On day 30, a change in the inflammatory pattern was observed. The highest number of CD-68-positive cells was detected in the EDC/NHS Ctrl group. The number of CD-68-positive cells in the EDC/NHS Ctrl group was significantly higher than that in the Ctrl (***p < 0.001), sHA3/PBS (***p < 0.001), sHA3+EDC/NHS (****p < 0.0001) and sham-OP groups (****p < 0.0001). The number of CD-68-positive cells was significantly higher in the Ctrl group than that in the sHA3+EDC/NHS (**p < 0.01) group.

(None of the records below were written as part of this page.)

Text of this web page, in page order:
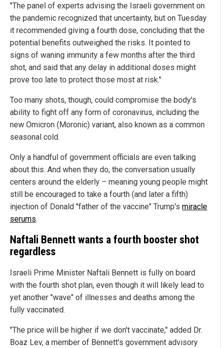
"The panel of experts advising the Israeli government on
the pandemic recognized that uncertainty, but on Tuesday
it recommended giving a fourth dose, concluding that the
potential benefits outweighed the risks. It pointed to
signs of waning immunity a few months after the third
shot, and said that any delay in additional doses might
prove too late to protect those most at risk."
Too many shots, though, could compromise the body's
ability to fight off any form of coronavirus, including the
new Omicron (Moronic) variant, also known as a common
seasonal cold.
Only a handful of government officials are even talking
about this. And when they do, the conversation usually
centers around the elderly – meaning young people might
still be encouraged to take a fourth (and later a fifth)
injection of Donald "father of the vaccine" Trump's miracle
serums.
Naftali Bennett wants a fourth booster shot
regardless
Israeli Prime Minister Naftali Bennett is fully on board
with the fourth shot plan, even though it will likely lead to
yet another "wave" of illnesses and deaths among the
fully vaccinated.
"The price will be higher if we don't vaccinate," added Dr.
Boaz Lev, a member of Bennett's government advisory
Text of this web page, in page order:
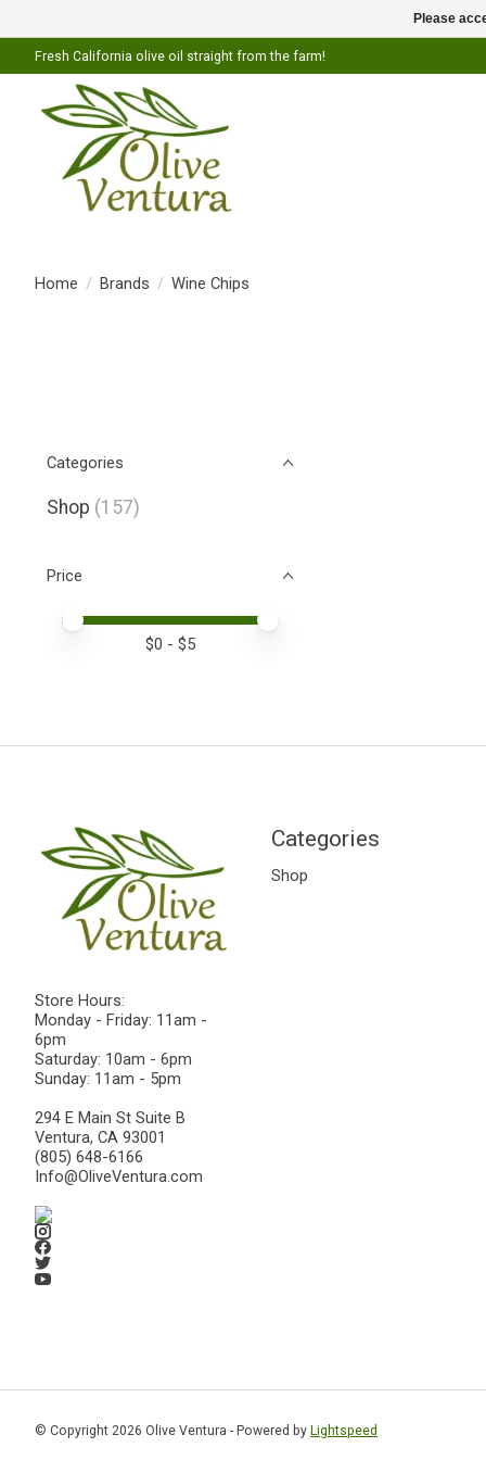
Fresh California olive oil straight from the farm!
Home / Brands / Wine Chips
Categories
Shop (157)
Price
Price minimum value
Price maximum value
$0 - $5
Store Hours:
Monday - Friday: 11am -
6pm
Saturday: 10am - 6pm
Sunday: 11am - 5pm
294 E Main St Suite B
Ventura, CA 93001
(805) 648-6166
Info@OliveVentura.com
Categories
Shop
© Copyright 2026 Olive Ventura - Powered by Lightspeed
Please

The EDC/NHS Ctrl group showed the highest number of CCR-7-positive cells. It was significantly higher than that in the Ctrl (***p < 0.001), sHA3/PBS (***p < 0.001), sHA3+EDC/NHS (****p < 0.0001) and sham-OP groups (****p < 0.0001). Additionally, the Ctrl group showed a relatively high number of CCR-7-positive cells that was comparable to the numbers found in the sHA3/PBS and sham-OP groups. The sHA3+EDC/NHS group showed the lowest number of CCR-7-positive cells, which was significantly lower than that of the Ctrl group (**p < 0.01). The numbers of CD-206-positive cells were comparable in all groups and showed no statistically significant differences (Fig. 5C–F).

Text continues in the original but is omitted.